Zabrali dziecko przez… nadopiekuńczość

Pani Ewa z Gdańska wychowuje trójkę dzieci. 9-letni Piotrek cierpi na lekkie porażenie mózgowe. Matka twierdzi, że choroba wywołuje u chłopca częste ataki agresji. Podczas jednego z nich Piotrek uciekł z domu. Po tym incydencie dziecko trafiło do placówki opiekuńczo-wychowawczej. Jest w niej już od roku. Sąd i pomoc społeczna zarzucają matce … nadopiekuńczość.

33-letnia Ewa Bistuła z Gdańska samotnie wychowuje trójkę chłopców w wieku od 3 do 14 lat. Finansowo i wychowawczo pomaga jej babcia dzieci. Szczególną opieką objęty jest 9-letni Piotrek, który w wyniku wylewu tuż po porodzie cierpi m.in. na lekkie porażenie mózgowe.

- Nikt nam nie powiedział, że on będzie długo żył, lekarze trzymają nas w niepewności, że w każdej chwili może u niego nastąpić wylew – mówi Krystyna Ilewicz, babcia Piotrka.

Zdaniem rodziny choroba chłopca powoduje zaburzenia zachowania i częste ataki agresji, przez które ciężko zapanować nad dzieckiem. W trakcie jednego z nich latem ubiegłego roku chłopiec uciekł w piżamie z domu babci.

- Policja odnalazła dziecko, było przemoczone.
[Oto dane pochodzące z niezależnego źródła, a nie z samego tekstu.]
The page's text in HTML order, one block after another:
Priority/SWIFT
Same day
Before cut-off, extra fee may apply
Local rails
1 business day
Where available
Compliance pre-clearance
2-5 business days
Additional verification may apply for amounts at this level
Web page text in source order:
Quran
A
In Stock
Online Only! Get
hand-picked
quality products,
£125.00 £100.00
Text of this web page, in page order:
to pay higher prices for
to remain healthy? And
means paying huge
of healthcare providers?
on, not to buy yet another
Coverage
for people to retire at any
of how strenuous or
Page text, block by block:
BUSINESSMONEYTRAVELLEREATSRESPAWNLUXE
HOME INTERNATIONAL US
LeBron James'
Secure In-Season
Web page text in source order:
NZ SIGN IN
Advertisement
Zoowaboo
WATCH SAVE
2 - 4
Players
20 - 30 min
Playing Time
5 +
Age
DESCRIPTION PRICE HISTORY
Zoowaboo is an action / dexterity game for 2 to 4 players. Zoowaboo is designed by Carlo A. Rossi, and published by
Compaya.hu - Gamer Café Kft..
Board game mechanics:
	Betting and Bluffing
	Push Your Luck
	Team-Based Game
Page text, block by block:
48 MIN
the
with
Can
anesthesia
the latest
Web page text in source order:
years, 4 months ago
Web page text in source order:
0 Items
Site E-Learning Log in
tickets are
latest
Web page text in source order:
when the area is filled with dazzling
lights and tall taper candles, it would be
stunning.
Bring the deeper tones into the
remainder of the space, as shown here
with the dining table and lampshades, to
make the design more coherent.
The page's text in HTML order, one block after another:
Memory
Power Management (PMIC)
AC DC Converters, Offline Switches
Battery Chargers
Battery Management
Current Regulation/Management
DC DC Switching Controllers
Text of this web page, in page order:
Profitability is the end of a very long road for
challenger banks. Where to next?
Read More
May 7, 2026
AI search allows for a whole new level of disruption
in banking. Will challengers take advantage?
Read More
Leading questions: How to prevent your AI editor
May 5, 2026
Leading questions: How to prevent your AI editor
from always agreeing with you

Babcia na tamten czas odmówiła opieki nad chłopcem, prawdopodobnie dlatego, że nie poradziła sobie z ucieczką. Ponieważ policjanci nie mogli skontaktować się z matką, przekazali dziecko do pogotowia opiekuńczego, gdzie przebywa do tej pory – mówi Tomasz Adamski z Sądu Okręgowego w Gdańsku.
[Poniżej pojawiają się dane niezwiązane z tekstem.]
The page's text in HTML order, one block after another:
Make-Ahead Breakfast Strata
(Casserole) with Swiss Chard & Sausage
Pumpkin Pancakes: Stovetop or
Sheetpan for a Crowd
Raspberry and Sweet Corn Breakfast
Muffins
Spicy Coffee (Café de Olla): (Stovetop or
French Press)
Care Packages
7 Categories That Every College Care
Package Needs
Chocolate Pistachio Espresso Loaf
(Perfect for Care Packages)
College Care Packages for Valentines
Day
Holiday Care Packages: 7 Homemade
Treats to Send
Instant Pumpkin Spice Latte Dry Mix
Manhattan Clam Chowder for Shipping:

Sąd zdecydował, że dziecku tymczasowo będzie lepiej bez matki, bo „zachowanie uczestników postępowania jest nieodpowiedzialne i świadczy o nieprawidłowościach w wykonywaniu przez nich władzy rodzicielskiej. Zdaniem sądu atmosfera i warunki jakie panują w domu rodzinnym małoletniego nie zapewniają mu bezpieczeństwa”. Jednocześnie kurator i Miejski Ośrodek Pomocy Społecznej w Gdańsku zarzucają pani Ewie… nadopiekuńczość. Ich zdaniem dziecko nie jest tak chore, jak twierdzi matka.
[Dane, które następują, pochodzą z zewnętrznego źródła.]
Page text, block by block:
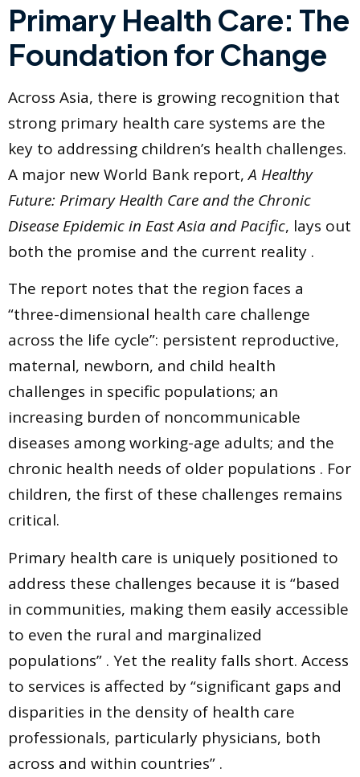
Primary Health Care: The
Foundation for Change
Across Asia, there is growing recognition that
strong primary health care systems are the
key to addressing children’s health challenges.
A major new World Bank report,A Healthy
Future: Primary Health Care and the Chronic
Disease Epidemic in East Asia and Pacific, lays out
both the promise and the current reality .
The report notes that the region faces a
“three-dimensional health care challenge
across the life cycle”: persistent reproductive,
maternal, newborn, and child health
challenges in specific populations; an
increasing burden of noncommunicable
diseases among working-age adults; and the
chronic health needs of older populations . For
children, the first of these challenges remains
critical.
Primary health care is uniquely positioned to
address these challenges because it is “based
in communities, making them easily accessible
to even the rural and marginalized
populations” . Yet the reality falls short. Access
to services is affected by “significant gaps and
disparities in the density of health care
professionals, particularly physicians, both
across and within countries” .
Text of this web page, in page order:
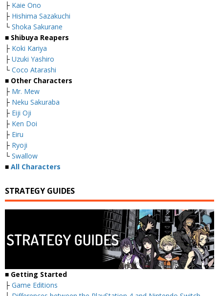
├ Kaie Ono
├ Hishima Sazakuchi
└ Shoka Sakurane
■ Shibuya Reapers
├ Koki Kariya
├ Uzuki Yashiro
└ Coco Atarashi
■ Other Characters
├ Mr. Mew
├ Neku Sakuraba
├ Eiji Oji
├ Ken Doi
├ Eiru
├ Ryoji
└ Swallow
■ All Characters
STRATEGY GUIDES
■ Getting Started
├ Game Editions
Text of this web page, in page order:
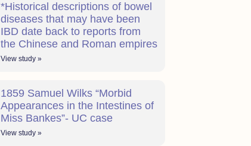
*Historical descriptions of bowel
diseases that may have been
IBD date back to reports from
the Chinese and Roman empires
View study »
1859 Samuel Wilks “Morbid
Appearances in the Intestines of
Miss Bankes”- UC case
View study »
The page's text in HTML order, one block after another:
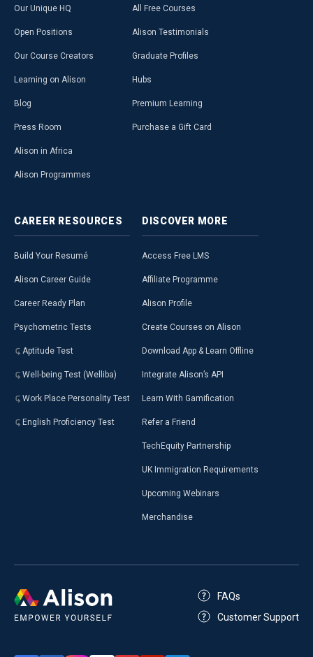
Our Unique HQ
Open Positions
Our Course Creators
Learning on Alison
Blog
Press Room
Alison in Africa
Alison Programmes
All Free Courses
Alison Testimonials
Graduate Profiles
Hubs
Premium Learning
Purchase a Gift Card
CAREER RESOURCES
Build Your Resumé
Alison Career Guide
Career Ready Plan
Psychometric Tests
Aptitude Test
Well-being Test (Welliba)
Work Place Personality Test
English Proficiency Test
DISCOVER MORE
Access Free LMS
Affiliate Programme
Alison Profile
Create Courses on Alison
Download App & Learn Offline
Integrate Alison’s API
Learn With Gamification
Refer a Friend
TechEquity Partnership
UK Immigration Requirements
Upcoming Webinars
Merchandise
FAQs
Customer Support
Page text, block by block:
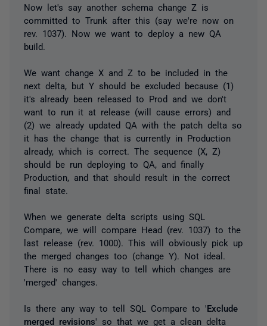
Now let's say another schema change Z is
committed to Trunk after this (say we're now on
rev. 1037). Now we want to deploy a new QA
build.
We want change X and Z to be included in the
next delta, but Y should be excluded because (1)
it's already been released to Prod and we don't
want to run it at release (will cause errors) and
(2) we already updated QA with the patch delta so
it has the change that is currently in Production
already, which is correct. The sequence (X, Z)
should be run deploying to QA, and finally
Production, and that should result in the correct
final state.
When we generate delta scripts using SQL
Compare, we will compare Head (rev. 1037) to the
last release (rev. 1000). This will obviously pick up
the merged changes too (change Y). Not ideal.
There is no easy way to tell which changes are
'merged' changes.
Is there any way to tell SQL Compare to 'Exclude
merged revisions' so that we get a clean delta
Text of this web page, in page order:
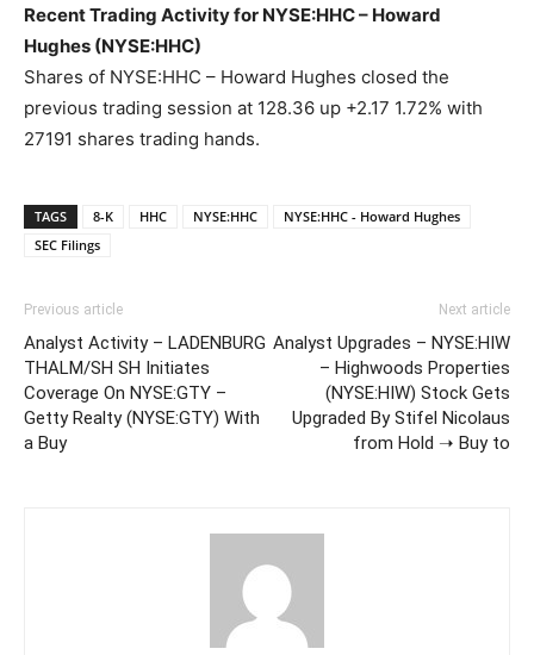
Recent Trading Activity for NYSE:HHC – Howard
Hughes (NYSE:HHC)
Shares of NYSE:HHC – Howard Hughes closed the
previous trading session at 128.36 up +2.17 1.72% with
27191 shares trading hands.
TAGS 8-K HHC NYSE:HHC
NYSE:HHC - Howard Hughes
SEC Filings
Previous article
Analyst Activity – LADENBURG
THALM/SH SH Initiates
Coverage On NYSE:GTY –
Getty Realty (NYSE:GTY) With
a Buy
Next article
Analyst Upgrades – NYSE:HIW
– Highwoods Properties
(NYSE:HIW) Stock Gets
Upgraded By Stifel Nicolaus
from Hold ➝ Buy to
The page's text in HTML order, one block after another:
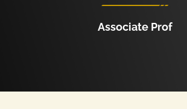
Associate Prof
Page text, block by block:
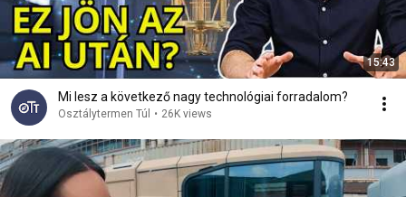
15:43
Mi lesz a következő nagy technológiai forradalom?
Osztálytermen Túl • 26K views
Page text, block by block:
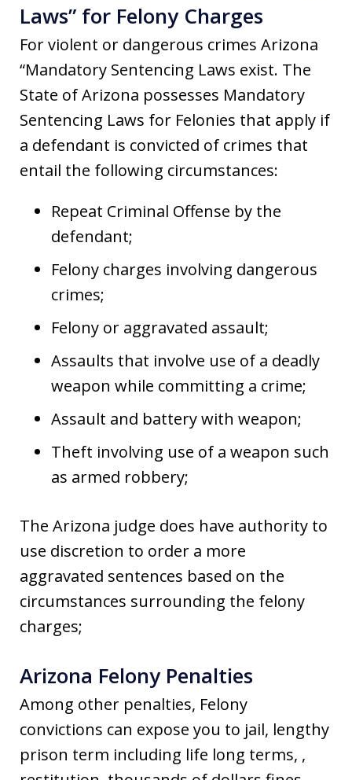
Laws” for Felony Charges
For violent or dangerous crimes Arizona
“Mandatory Sentencing Laws exist. The
State of Arizona possesses Mandatory
Sentencing Laws for Felonies that apply if
a defendant is convicted of crimes that
entail the following circumstances:
Repeat Criminal Offense by the
defendant;
Felony charges involving dangerous
crimes;
Felony or aggravated assault;
Assaults that involve use of a deadly
weapon while committing a crime;
Assault and battery with weapon;
Theft involving use of a weapon such
as armed robbery;
The Arizona judge does have authority to
use discretion to order a more
aggravated sentences based on the
circumstances surrounding the felony
charges;
Arizona Felony Penalties
Among other penalties, Felony
convictions can expose you to jail, lengthy
prison term including life long terms, ,
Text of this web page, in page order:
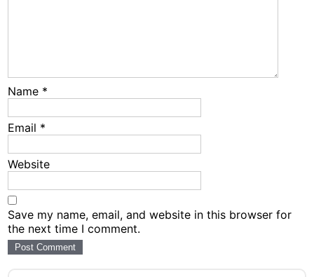
Name *
Email *
Website
Save my name, email, and website in this browser for
the next time I comment.
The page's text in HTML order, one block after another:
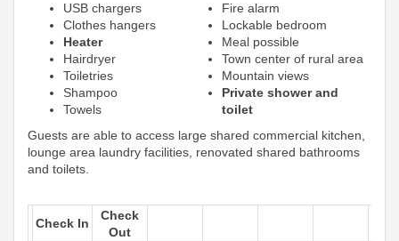
USB chargers
Clothes hangers
Heater
Hairdryer
Toiletries
Shampoo
Towels
Fire alarm
Lockable bedroom
Meal possible
Town center of rural area
Mountain views
Private shower and
toilet
Guests are able to access large shared commercial kitchen,
lounge area laundry facilities, renovated shared bathrooms
and toilets.
Check In
Check
Out
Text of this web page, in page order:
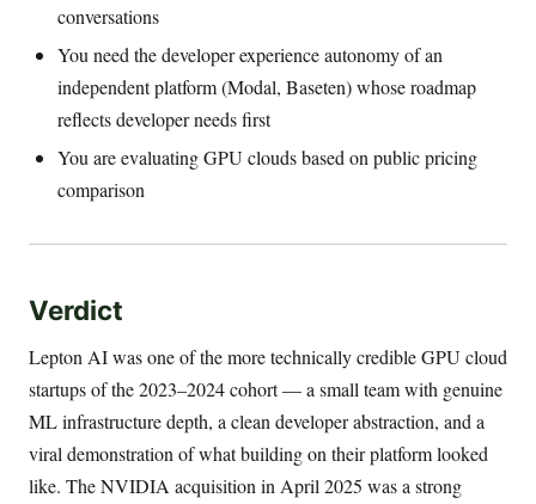
conversations
You need the developer experience autonomy of an
independent platform (Modal, Baseten) whose roadmap
reflects developer needs first
You are evaluating GPU clouds based on public pricing
comparison
Verdict
Lepton AI was one of the more technically credible GPU cloud
startups of the 2023–2024 cohort — a small team with genuine
ML infrastructure depth, a clean developer abstraction, and a
viral demonstration of what building on their platform looked
like. The NVIDIA acquisition in April 2025 was a strong
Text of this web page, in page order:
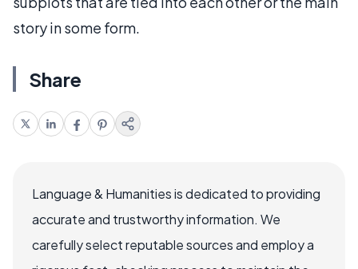
story in some form.
Share
Language & Humanities is dedicated to providing
accurate and trustworthy information. We
carefully select reputable sources and employ a

- Matka nie wypuszcza dziecka poza granice swojego wzroku. Jest to taki dominujący typ opieki – mówi Ewa Zając z Miejskiego Ośrodka Pomocy Społecznej w Gdańsku.

- Uzasadnienie tej decyzji to jest cały wywiad kuratorski, akta sprawy są dość grube, tych wywiadów jest wiele, bo kurator od 2003 roku monitorował tę rodzinę i widać pogorszenie sytuacji. W pewnym momencie pani przestała sobie radzić z wychowaniem dzieci – twierdzi Tomasz Adamski z Sądu Okręgowego w Gdańsku.

- Ona daje całe serce swoim dzieciom, ma ich troje i cały swój czas im poświęca. Życzyłabym, żeby wszystkie matki były takie – mówi Krystyna Ilewicz, babcia Piotrka.

Mimo że pani Ewa nie nadużywa alkoholu i nie stosuje przemocy, a warunki mieszkalne ma dobre, jej syn przebywa w placówce już od roku. Obecnie wakacje spędza u babci, która stara się o powierzenie jej pieczy nad wnukiem na czas trwania sprawy sądowej. Kolejne opinie psychologów i lekarzy stwierdzają negatywny wpływ rozłąki z matką na chłopca:

„Oddzielenie małoletniego Piotra od naturalnego środowiska rodzinnego może, moim zdaniem, spowodować u niego szereg zaburzeń rozwojowych.”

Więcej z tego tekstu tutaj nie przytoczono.